The Biot coupling is a cross-field mass term

-alpha*pb*trace(ev) feeds pressure into the solid balance; the fluid balance is fed back by the rate of volume change alpha*(div u)_t. Written naively that needs a mixed space–time derivative, so it is integrated by parts in space to -alpha*(u_t . grad q) — only first-order derivatives, and it lands in the mass matrix as a cross-field (p–u) block, which is the Biot coupling:

u, phi = d.fem_symbols(value_shape=(2,), names=("u", "phi"), order=2)   # displacement (P2)
p, q   = d.fem_symbols(names=("p", "q"), order=1)                       # pore pressure (P1)
eu, ev = symgrad(u, [xi, yi]), symgrad(phi, [xi, yi])

solid = lam*trace(eu)*trace(ev) + 2*mu*inner(eu, ev, n_contract=2) - alpha*pb*trace(ev)
fluid = S*pb.t*qb - alpha*(ub.t[0]*qb.x + ub.t[1]*qb.y) + kappa*(pb.x*qb.x + pb.y*qb.y)
fem   = jno.fem([solid, fluid, traction, p(xt,yt) - 0.0, u(xbo,ybo)[1] - 0.0, u(xl,yl)[0] - 0.0, ...])

The boundary conditions make it a 1-D consolidation test: drained top (p = 0) under a load, an impermeable roller base, and confined (roller) sides.

Linear ⇒ factor once; the load lives in the forcing vector

The system is linear with a constant operator, so factor M + dt·A once and back-substitute each step.

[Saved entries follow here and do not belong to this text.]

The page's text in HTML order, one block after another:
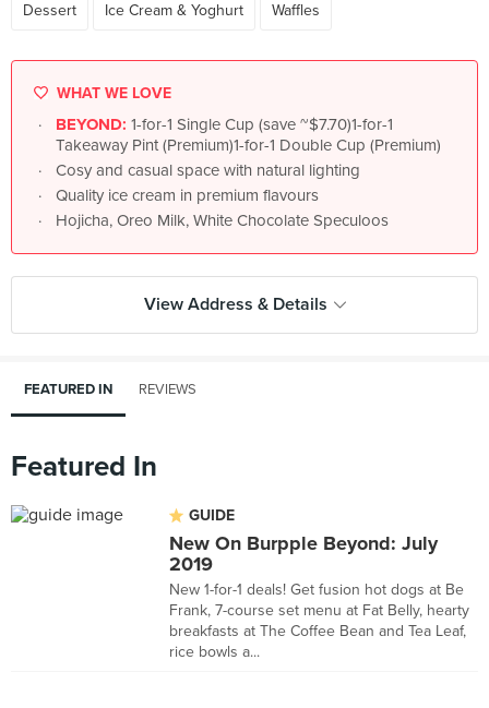
Dessert Ice Cream & Yoghurt Waffles
WHAT WE LOVE
BEYOND: 1-for-1 Single Cup (save ~$7.70)1-for-1
Takeaway Pint (Premium)1-for-1 Double Cup (Premium)
Cosy and casual space with natural lighting
Quality ice cream in premium flavours
Hojicha, Oreo Milk, White Chocolate Speculoos
View Address & Details
FEATURED IN REVIEWS
Featured In
GUIDE
New On Burpple Beyond: July
2019
New 1-for-1 deals! Get fusion hot dogs at Be
Frank, 7-course set menu at Fat Belly, hearty
breakfasts at The Coffee Bean and Tea Leaf,
rice bowls a...

The constant top load comes from fem.operator.forcing_vector_fn (a transient problem keeps its load there, not in the weak-form residual):

M, A = _csc(fem.M), _csc(fem.operator.A)
b    = fem.operator.forcing_vector_fn(0.0, {})       # constant top-load vector
lu   = splu((M + dt*A).tocsc())                      # factor ONCE
for step in range(nsteps):
    w = lu.solve(M @ w + dt*b)                        # back-substitute

Validated against Terzaghi to ~0.5 %

The computed pressure isochrones fall right on the classic Terzaghi curves at every dimensionless time \(T_v = c_v t / H^2\), and the degree of consolidation \(U(T_v)\) matches the analytic series to within 0.5 % (right panel above). The excess pressure dissipates monotonically and the column keeps settling as the water drains — exactly the consolidation story. The animation shows the computed pore pressure on the computed (settling) mesh; nothing is painted in.

References: K. von Terzaghi, Erdbaumechanik (1925) — 1-D consolidation; M. A. Biot, J. Appl. Phys. 12:155 (1941) — three-dimensional consolidation.